本当だったら、こんなもの、すぐにお湯をたっぷりかけて放っておけばいいのだ。数度の温度の違いで少しばかり苦味の出方が違うだの、なんだのとくだらない。
サーバーに、半分ほど黒い液体が溜まった。お湯をかけるのを止めた後も、才沼は、フィルターの底からポツリポツリと落ちる滴を眺めている。

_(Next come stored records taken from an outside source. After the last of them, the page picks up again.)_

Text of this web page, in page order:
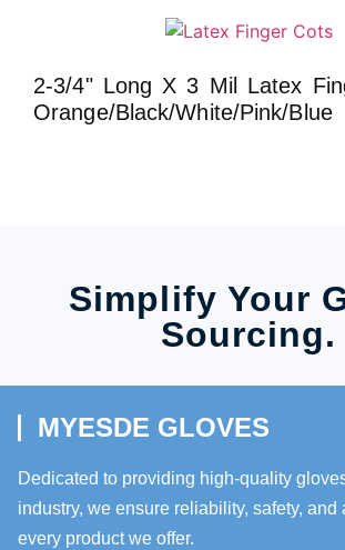
2-3/4" Long X 3 Mil Latex
Orange/Black/White/Pink/Blue
Simplify Your
Sourcing.
MYESDE GLOVES
Dedicated to providing high-quality
industry, we ensure reliability, safety, and
every product we offer.
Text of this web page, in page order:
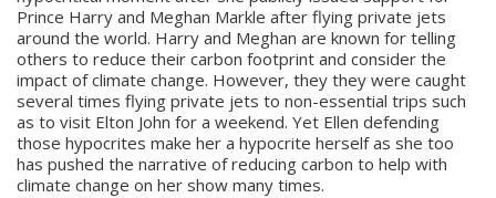
Prince Harry and Meghan Markle after flying private jets
around the world. Harry and Meghan are known for telling
others to reduce their carbon footprint and consider the
impact of climate change. However, they they were caught
several times flying private jets to non-essential trips such
as to visit Elton John for a weekend. Yet Ellen defending
those hypocrites make her a hypocrite herself as she too
has pushed the narrative of reducing carbon to help with
climate change on her show many times.
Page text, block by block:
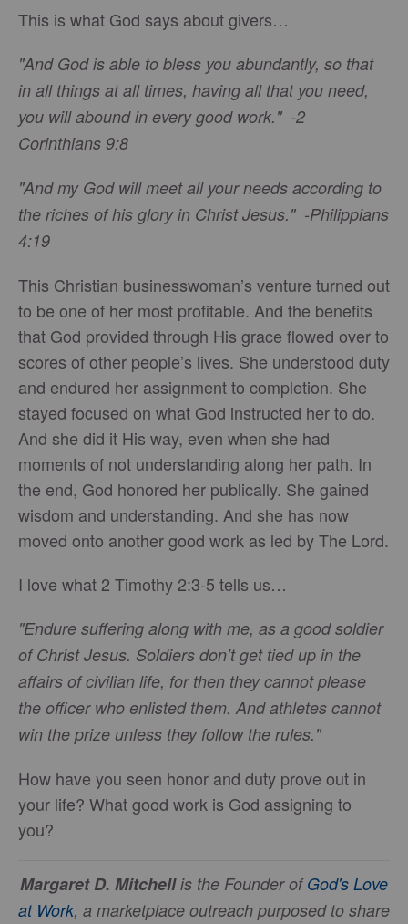
This is what God says about givers…
"And God is able to bless you abundantly, so that
in all things at all times, having all that you need,
you will abound in every good work." -2
Corinthians 9:8
"And my God will meet all your needs according to
the riches of his glory in Christ Jesus." -Philippians
4:19
This Christian businesswoman’s venture turned out
to be one of her most profitable. And the benefits
that God provided through His grace flowed over to
scores of other people’s lives. She understood duty
and endured her assignment to completion. She
stayed focused on what God instructed her to do.
And she did it His way, even when she had
moments of not understanding along her path. In
the end, God honored her publically. She gained
wisdom and understanding. And she has now
moved onto another good work as led by The Lord.
I love what 2 Timothy 2:3-5 tells us…
"Endure suffering along with me, as a good soldier
of Christ Jesus. Soldiers don’t get tied up in the
affairs of civilian life, for then they cannot please
the officer who enlisted them. And athletes cannot
win the prize unless they follow the rules."
How have you seen honor and duty prove out in
your life? What good work is God assigning to
you?
Margaret D. Mitchellis the Founder ofGod's Love
at Work, a marketplace outreach purposed to share
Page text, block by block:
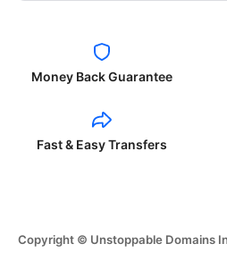
Money Back Guarantee
Fast & Easy Transfers
Copyright © Unstoppable Domains
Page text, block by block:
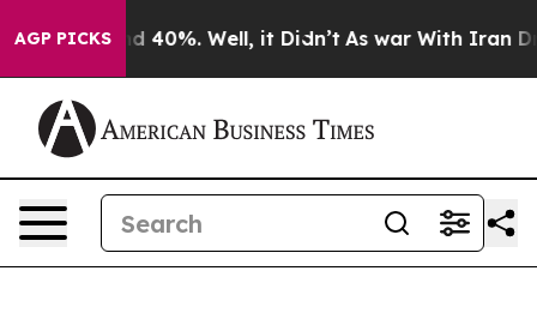
AGP PICKS
Around 40%. Well, it Didn’t As war With Iran
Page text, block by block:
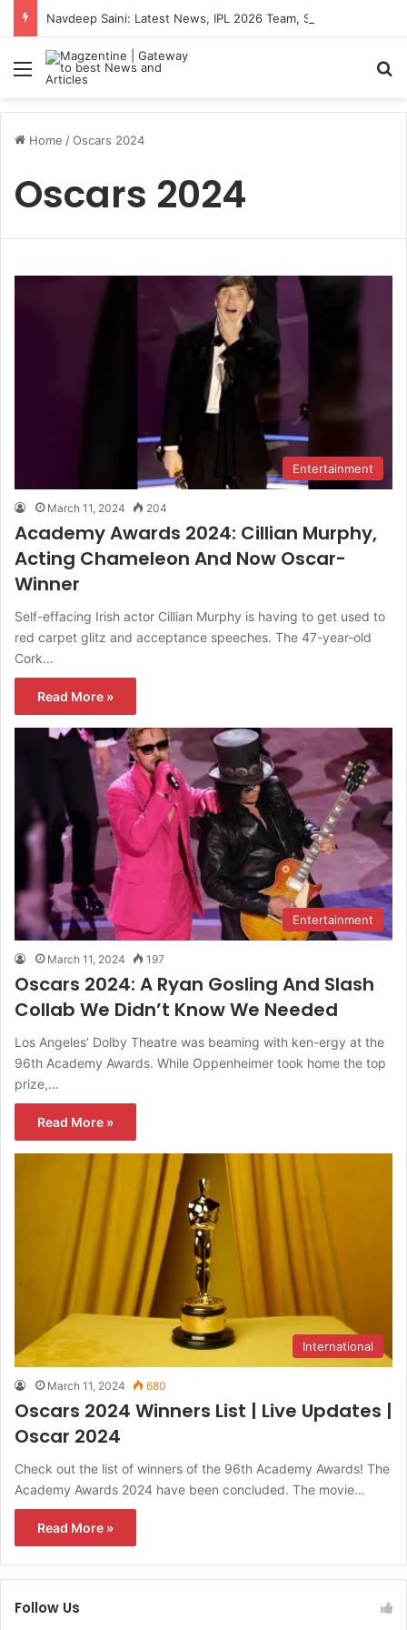
Menu
Home /Oscars 2024
Oscars 2024
Entertainment
March 11, 2024 204
Academy Awards 2024: Cillian Murphy,
Acting Chameleon And Now Oscar-
Winner
Self-effacing Irish actor Cillian Murphy is having to get used to
red carpet glitz and acceptance speeches. The 47-year-old
Cork…
Read More »
Entertainment
March 11, 2024 197
Oscars 2024: A Ryan Gosling And Slash
Collab We Didn’t Know We Needed
Los Angeles’ Dolby Theatre was beaming with ken-ergy at the
96th Academy Awards. While Oppenheimer took home the top
prize,…
Read More »
International
March 11, 2024 680
Oscars 2024 Winners List | Live Updates |
Oscar 2024
Check out the list of winners of the 96th Academy Awards! The
Academy Awards 2024 have been concluded. The movie…
Read More »
Follow Us
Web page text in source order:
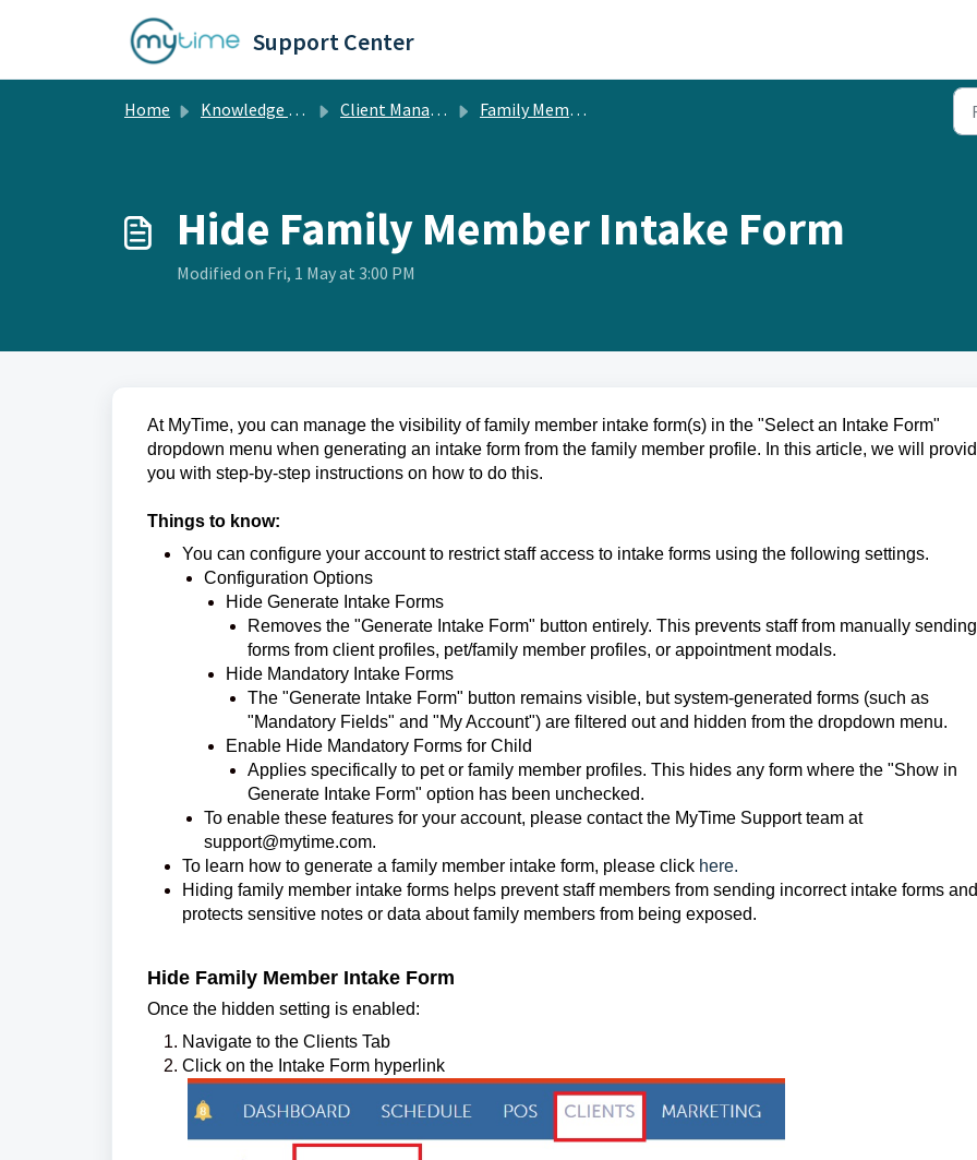
Support Center
Home Knowledge base Client Management Family Member Custom Fields & Intake Forms
Hide Family Member Intake Form
Modified on Fri, 1 May at 3:00 PM
At MyTime, you can manage the visibility of family member intake form(s) in the "Select an Intake Form"
dropdown menu when generating an intake form from the family member profile. In this article, we will
you with step-by-step instructions on how to do this.
Things to know:
You can configure your account to restrict staff access to intake forms using the following settings.
Configuration Options
Hide Generate Intake Forms
Removes the "Generate Intake Form" button entirely. This prevents staff from manually sending
forms from client profiles, pet/family member profiles, or appointment modals.
Hide Mandatory Intake Forms
The "Generate Intake Form" button remains visible, but system-generated forms (such as
"Mandatory Fields" and "My Account") are filtered out and hidden from the dropdown menu.
Enable Hide Mandatory Forms for Child
Applies specifically to pet or family member profiles. This hides any form where the "Show in
Generate Intake Form" option has been unchecked.
To enable these features for your account, please contact the MyTime Support team at
support@mytime.com.
To learn how to generate a family member intake form, please click here.
Hiding family member intake forms helps prevent staff members from sending incorrect intake forms and
protects sensitive notes or data about family members from being exposed.
Hide Family Member Intake Form
Once the hidden setting is enabled:
Navigate to the Clients Tab
Click on the Intake Form hyperlink
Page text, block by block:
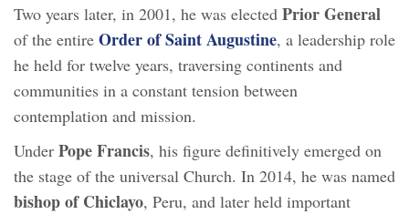
Two years later, in 2001, he was elected Prior General
of the entire Order of Saint Augustine, a leadership role
he held for twelve years, traversing continents and
communities in a constant tension between
contemplation and mission.
Under Pope Francis, his figure definitively emerged on
the stage of the universal Church. In 2014, he was named
bishop of Chiclayo, Peru, and later held important
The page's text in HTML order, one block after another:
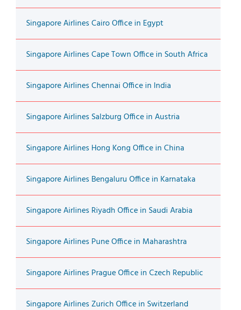
Singapore Airlines Cairo Office in Egypt
Singapore Airlines Cape Town Office in South Africa
Singapore Airlines Chennai Office in India
Singapore Airlines Salzburg Office in Austria
Singapore Airlines Hong Kong Office in China
Singapore Airlines Bengaluru Office in Karnataka
Singapore Airlines Riyadh Office in Saudi Arabia
Singapore Airlines Pune Office in Maharashtra
Singapore Airlines Prague Office in Czech Republic
Singapore Airlines Zurich Office in Switzerland
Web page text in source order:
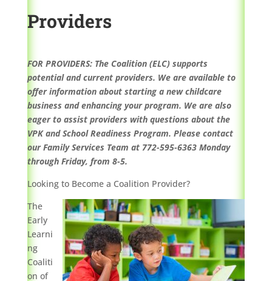
Providers
FOR PROVIDERS: The Coalition (ELC) supports
potential and current providers. We are available to
offer information about starting a new childcare
business and enhancing your program. We are also
eager to assist providers with questions about the
VPK and School Readiness Program. Please contact
our Family Services Team at 772-595-6363 Monday
through Friday, from 8-5.
Looking to Become a Coalition Provider?
The
Early
Learni
ng
Coaliti
on of
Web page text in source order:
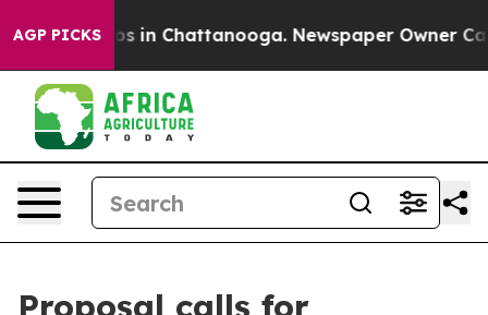
AGP PICKS
Chaos in Chattanooga. Newspaper Owner Calls
Proposal calls for
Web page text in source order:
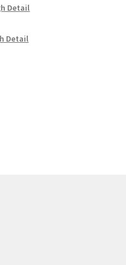
Detail
Detail
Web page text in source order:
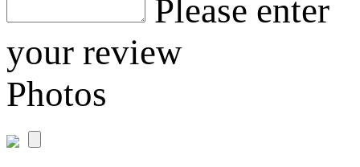
Please enter
your review
Photos
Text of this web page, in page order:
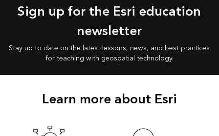
Sign up for the Esri education
newsletter
Stay up to date on the latest lessons, news, and best practices
for teaching with geospatial technology.
Learn more about Esri
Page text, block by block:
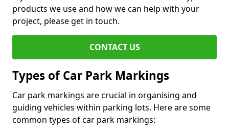
products we use and how we can help with your
project, please get in touch.
CONTACT US
Types of Car Park Markings
Car park markings are crucial in organising and
guiding vehicles within parking lots. Here are some
common types of car park markings:
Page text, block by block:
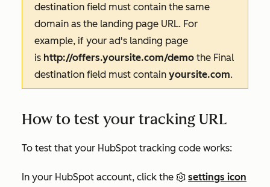
destination field must contain the same
domain as the landing page URL. For
example, if your ad's landing page
is http://offers.yoursite.com/demo the Final
destination field must contain yoursite.com.
How to test your tracking URL
To test that your HubSpot tracking code works:
In your HubSpot account, click the
settings icon
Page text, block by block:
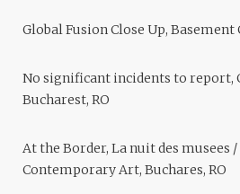
Global Fusion Close Up, Basement
No significant incidents to report,
Bucharest, RO
At the Border, La nuit des musees
Contemporary Art, Buchares, RO
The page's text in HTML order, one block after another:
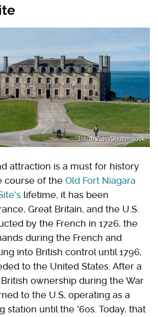
Jakub Zajic/Shutterstock
attraction is a must for history
course of the Old Fort Niagara
lifetime, it has been
Great Britain, and the U.S.
by the French in 1726, the
during the French and
into British control until 1796,
to the United States. After a
ownership during the War
to the U.S, operating as a
station until the '60s. Today, that

「毎朝こうしながら一日のことを考えるんだ。若いころは、そんな心の余裕もなく、ただ忙しく朝を過ごしていたからね。」
「素敵な時間ですね。」
「うん、大切な時間だよ。」
才沼は何かを思い出し、過去に浸っているように見えた。
「さあ、いつまでも見ていたら、せっかくコーヒーが冷めてしまうな。飲むときの理想の温度は覚えているかな?」
「確か・・・70度ほどだったかと。」
「ああ、正解だ。ほら、飲んでみなさい。」
才沼は、サーバーからカップにコーヒーを注いだ。白く輝く器の底はすぐに見えなくなり、覗き込むと黒い水面に自分の顔が映る。ヒシギはゆっくりとカップに口を付けた。熱いコーヒーが唇に染みこむように、少しずつ口に流れてきた。口の中に広がる苦味と酸味。カラメルなど焦がした物を食べた後に残る、下の奥の方で感じる特有のえぐ味。来週に控えたプレゼンの確認の途中で呼ばれ、何度も聞いた話を初めて聞くかのように聞きながら何十分と作業をした後の産物。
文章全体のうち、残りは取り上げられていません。